What needs to be done:
Omit the images, then repeat the listing exactly.

[[ Data shown, beginning ]]

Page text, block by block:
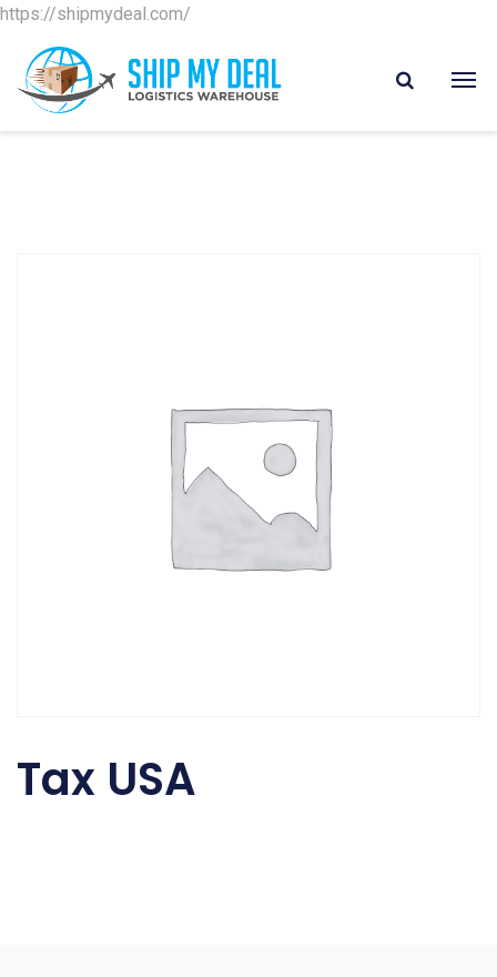
https://shipmydeal.com/
Tax USA
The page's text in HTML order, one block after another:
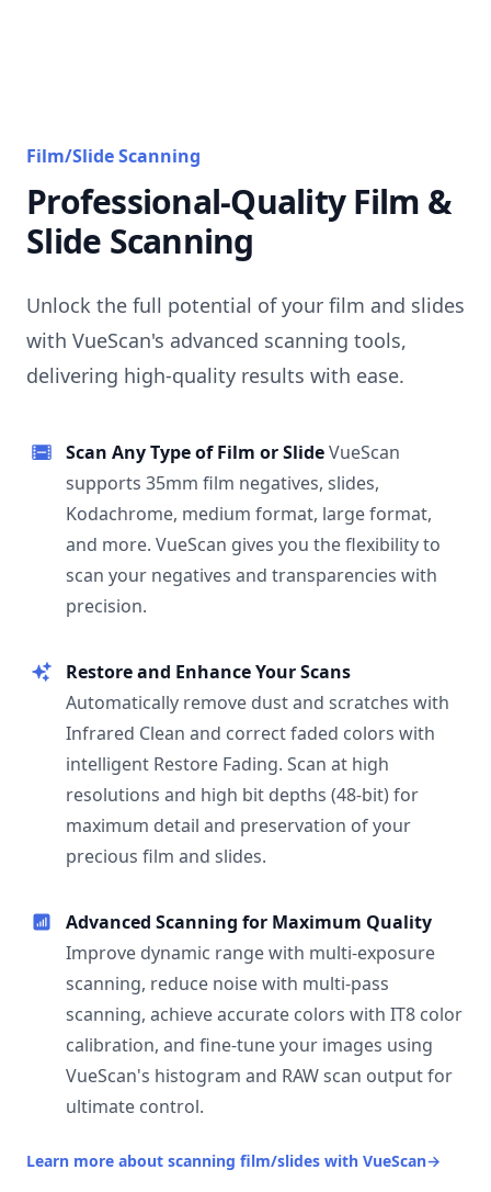
Film/Slide Scanning
Professional-Quality Film &
Slide Scanning
Unlock the full potential of your film and slides
with VueScan's advanced scanning tools,
delivering high-quality results with ease.
Scan Any Type of Film or SlideVueScan
supports 35mm film negatives, slides,
Kodachrome, medium format, large format,
and more. VueScan gives you the flexibility to
scan your negatives and transparencies with
precision.
Restore and Enhance Your Scans
Automatically remove dust and scratches with
Infrared Clean and correct faded colors with
intelligent Restore Fading. Scan at high
resolutions and high bit depths (48-bit) for
maximum detail and preservation of your
precious film and slides.
Advanced Scanning for Maximum Quality
Improve dynamic range with multi-exposure
scanning, reduce noise with multi-pass
scanning, achieve accurate colors with IT8 color
calibration, and fine-tune your images using
VueScan's histogram and RAW scan output for
ultimate control.
Learn more about scanning film/slides with VueScan→
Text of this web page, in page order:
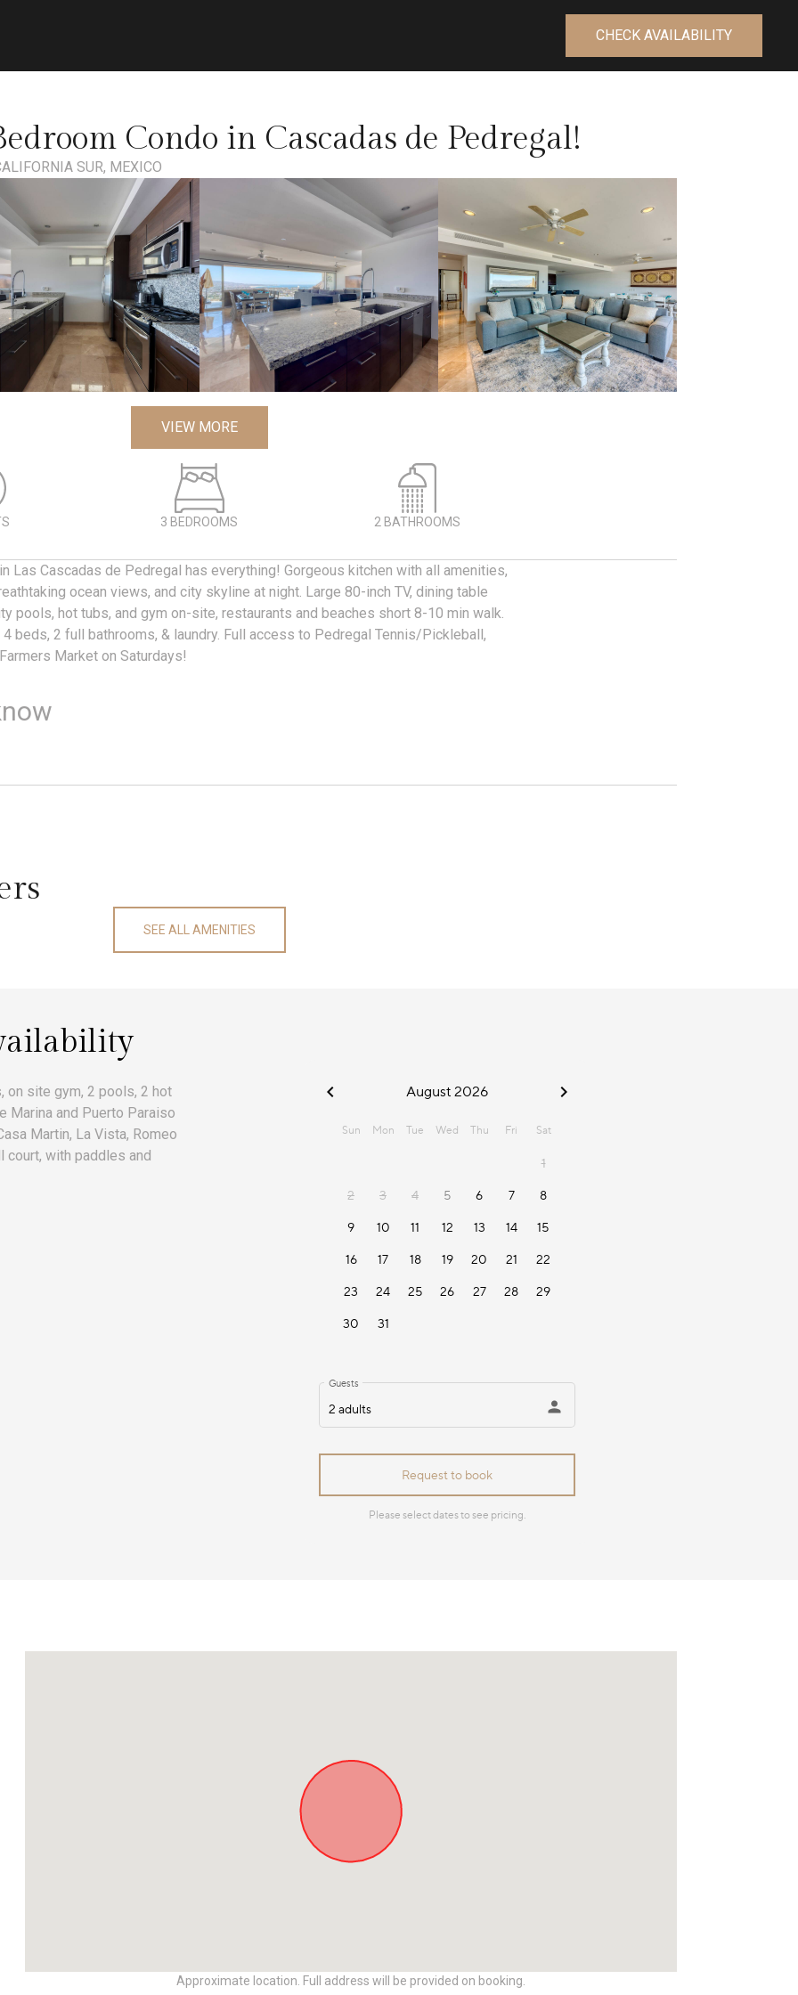
CHECK AVAILABILITY
Condo in Cascadas de Pedregal!
SUR, MEXICO
VIEW MORE
3 BEDROOMS 2 BATHROOMS
Las Cascadas de Pedregal has everything! Gorgeous kitchen with all amenities,
ocean views, and city skyline at night. Large 80-inch TV, dining table
pools, hot tubs, and gym on-site, restaurants and beaches short 8-10 min walk.
beds, 2 full bathrooms, & laundry. Full access to Pedregal Tennis/Pickleball,
Market on Saturdays!
SEE ALL AMENITIES
on site gym, 2 pools, 2 hot
Marina and Puerto Paraiso
Martin, La Vista, Romeo
court, with paddles and
Approximate location. Full address will be provided on booking.
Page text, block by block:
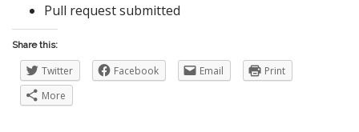
Pull request submitted
Share this:
Twitter Facebook Email
Print
More
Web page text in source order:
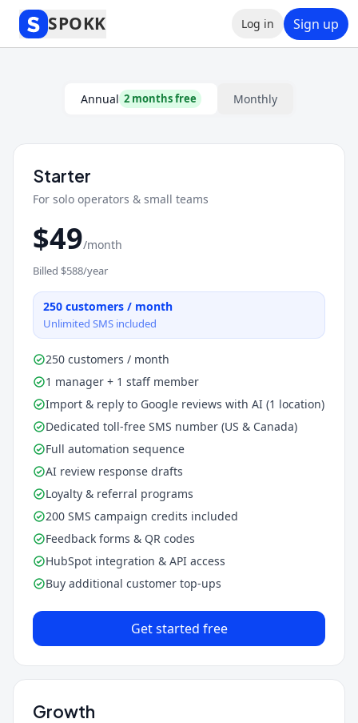
SPOKK Log in Sign up
Spokk Pricing Plans —
Annual 2 months free Monthly
Starter
For solo operators & small teams
$49/month
Billed $588/year
250 customers / month
Unlimited SMS included
250 customers / month
1 manager + 1 staff member
Import & reply to Google reviews with AI (1 location)
Dedicated toll-free SMS number (US & Canada)
Full automation sequence
AI review response drafts
Loyalty & referral programs
200 SMS campaign credits included
Feedback forms & QR codes
HubSpot integration & API access
Buy additional customer top-ups
Get started free
Growth
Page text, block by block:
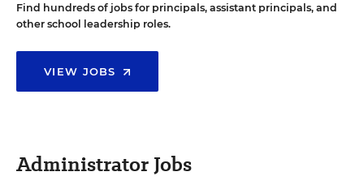
Find hundreds of jobs for principals, assistant principals, and
other school leadership roles.
VIEW JOBS
Administrator Jobs
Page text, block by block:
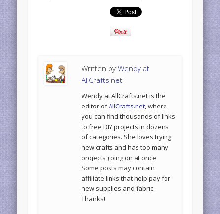
Written byWendy at
AllCrafts.net
Wendy at AllCrafts.net is the
editor ofAllCrafts.net, where
you can find thousands of links
to free DIY projects in dozens
of categories. She loves trying
new crafts and has too many
projects going on at once.
Some posts may contain
affiliate links that help pay for
new supplies and fabric.
Thanks!

[[ Data shown, end ]]

Task result:
Page text, block by block:
https://shipmydeal.com/
Tax USA
The page's text in HTML order, one block after another:
Film/Slide Scanning
Professional-Quality Film &
Slide Scanning
Unlock the full potential of your film and slides
with VueScan's advanced scanning tools,
delivering high-quality results with ease.
Scan Any Type of Film or SlideVueScan
supports 35mm film negatives, slides,
Kodachrome, medium format, large format,
and more. VueScan gives you the flexibility to
scan your negatives and transparencies with
precision.
Restore and Enhance Your Scans
Automatically remove dust and scratches with
Infrared Clean and correct faded colors with
intelligent Restore Fading. Scan at high
resolutions and high bit depths (48-bit) for
maximum detail and preservation of your
precious film and slides.
Advanced Scanning for Maximum Quality
Improve dynamic range with multi-exposure
scanning, reduce noise with multi-pass
scanning, achieve accurate colors with IT8 color
calibration, and fine-tune your images using
VueScan's histogram and RAW scan output for
ultimate control.
Learn more about scanning film/slides with VueScan→
Text of this web page, in page order:
CHECK AVAILABILITY
Condo in Cascadas de Pedregal!
SUR, MEXICO
VIEW MORE
3 BEDROOMS 2 BATHROOMS
Las Cascadas de Pedregal has everything! Gorgeous kitchen with all amenities,
ocean views, and city skyline at night. Large 80-inch TV, dining table
pools, hot tubs, and gym on-site, restaurants and beaches short 8-10 min walk.
beds, 2 full bathrooms, & laundry. Full access to Pedregal Tennis/Pickleball,
Market on Saturdays!
SEE ALL AMENITIES
on site gym, 2 pools, 2 hot
Marina and Puerto Paraiso
Martin, La Vista, Romeo
court, with paddles and
Approximate location. Full address will be provided on booking.
Page text, block by block:
Pull request submitted
Share this:
Twitter Facebook Email
Print
More
Web page text in source order:
SPOKK Log in Sign up
Spokk Pricing Plans —
Annual 2 months free Monthly
Starter
For solo operators & small teams
$49/month
Billed $588/year
250 customers / month
Unlimited SMS included
250 customers / month
1 manager + 1 staff member
Import & reply to Google reviews with AI (1 location)
Dedicated toll-free SMS number (US & Canada)
Full automation sequence
AI review response drafts
Loyalty & referral programs
200 SMS campaign credits included
Feedback forms & QR codes
HubSpot integration & API access
Buy additional customer top-ups
Get started free
Growth
Page text, block by block:
Find hundreds of jobs for principals, assistant principals, and
other school leadership roles.
VIEW JOBS
Administrator Jobs
Page text, block by block:
Written byWendy at
AllCrafts.net
Wendy at AllCrafts.net is the
editor ofAllCrafts.net, where
you can find thousands of links
to free DIY projects in dozens
of categories. She loves trying
new crafts and has too many
projects going on at once.
Some posts may contain
affiliate links that help pay for
new supplies and fabric.
Thanks!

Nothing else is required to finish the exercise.